Picture this: it’s 30 degrees outside, but with the windchill it’s probably closer to 20 degrees. It’s 7:45AM and you have to have the kids at school and therapy by 8:30. Your children are NOT cooperating … and why should they? Who really wants to put on that huge uncomfortable coat and hat just to take it off 20 minutes later? But, you have to get them in the car and on the road NOW if you want to make it on time. So what do you do? Johnny is throwing a fit about his coat and Sarah just poured milk everywhere. We can’t help with the milk (but maybe get a paper towel?) but we do have some tips to help when little Johnny is having some sensory issues with his winter clothing.

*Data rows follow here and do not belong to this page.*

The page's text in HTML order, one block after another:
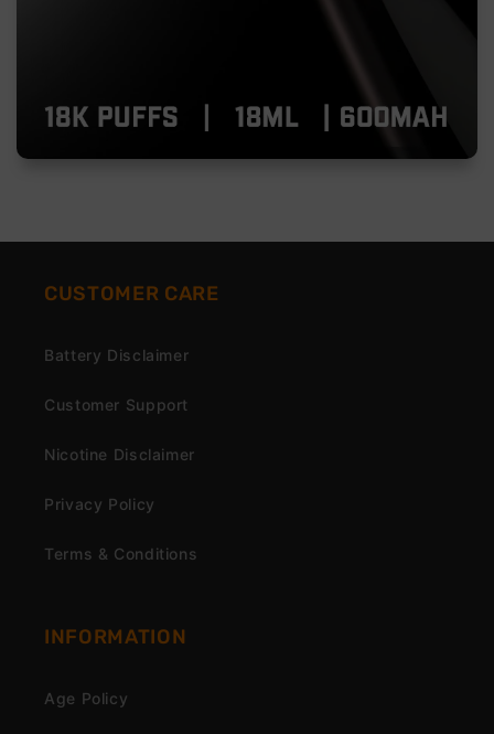
CUSTOMER CARE
Battery Disclaimer
Customer Support
Nicotine Disclaimer
Privacy Policy
Terms & Conditions
INFORMATION
Age Policy

Motivators: This is huge for us in ABA Therapy. If you want your child to do something they don’t want to do it typically helps to give them something to work for. Tell them that if they put on their coat you will let them play with their iPad on the way to therapy. If your child is motivated by food or drinks, offer them apple juice or animal crackers. You know your child best, so be sure to pick something they will actually like that also is fitting for the task at hand. Another idea is to let them pick out their brand new winter coat. If they like it, they are more inclined to want to wear it. Let them try it on at the store and find something that won’t irritate them if they are uncomfortable with different textures.

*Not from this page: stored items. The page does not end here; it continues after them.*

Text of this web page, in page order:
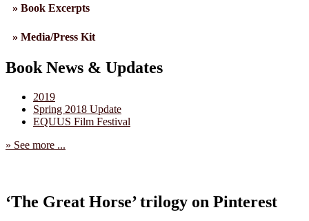
» Book Excerpts
» Media/Press Kit
Book News & Updates
2019
Spring 2018 Update
EQUUS Film Festival
» See more ...
‘The Great Horse’ trilogy on Pinterest

Social Stories & Visual Schedules: At PediaPlex, we use these a lot! But that’s because they are so helpful. You can create a story for anything- even for something like putting on your winter clothes. It really helps your child to prepare when they know what to expect next in their routine. You can even try doing these stories a few weeks/months in advance before the crazy cold weather hits. This way they have practice with their winter clothes and aren’t in for as much of a shock when the cold weather shows up.

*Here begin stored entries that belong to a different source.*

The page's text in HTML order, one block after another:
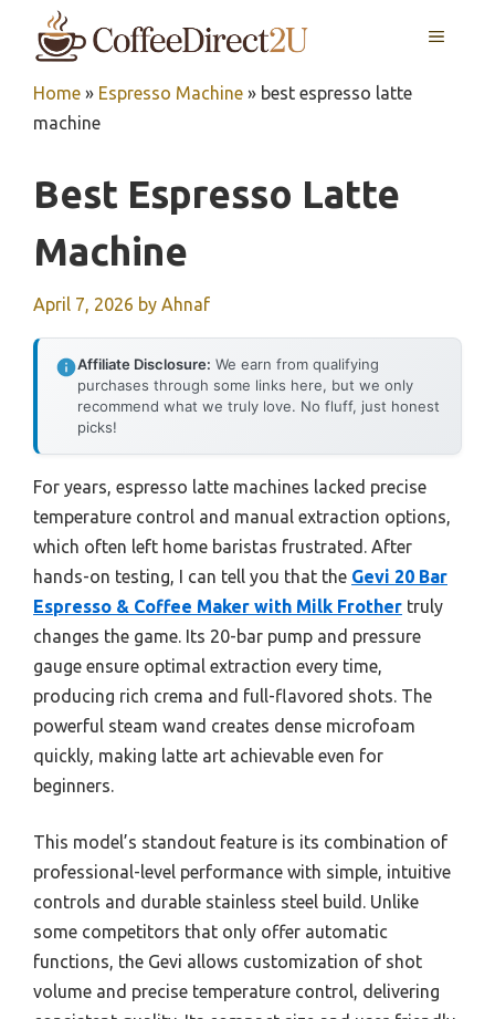
MENU
Home » Espresso Machine » best espresso latte
machine
Best Espresso Latte
Machine
April 7, 2026 by Ahnaf
Affiliate Disclosure: We earn from qualifying
purchases through some links here, but we only
recommend what we truly love. No fluff, just honest
picks!
For years, espresso latte machines lacked precise
temperature control and manual extraction options,
which often left home baristas frustrated. After
hands-on testing, I can tell you that the Gevi 20 Bar
Espresso & Coffee Maker with Milk Frother truly
changes the game. Its 20-bar pump and pressure
gauge ensure optimal extraction every time,
producing rich crema and full-flavored shots. The
powerful steam wand creates dense microfoam
quickly, making latte art achievable even for
beginners.
This model’s standout feature is its combination of
professional-level performance with simple, intuitive
controls and durable stainless steel build. Unlike
some competitors that only offer automatic
functions, the Gevi allows customization of shot
volume and precise temperature control, delivering

This or That: We love this one because no matter what, they will do something you want them to do! Provide your child with two options that you are OK with and then let them pick. Your child still feels like they had a say in the matter, but you also got what you wanted as well. An example of this is: “You can either wear your big coat or you can add on an additional sweater with a lighter jacket over it.” This can work for just about anything – so hold on to this idea for later!
So while we don’t have a ton of snow and freezing temperatures in Texas, we do still have the cold temperatures that require our winter coats. Keep these tips in mind when those cold days hit you by surprise. These tips can also work great on many other day-to-day activities around the house! Be sure to ask your therapist for advice if you need additional help during the winter months transitions.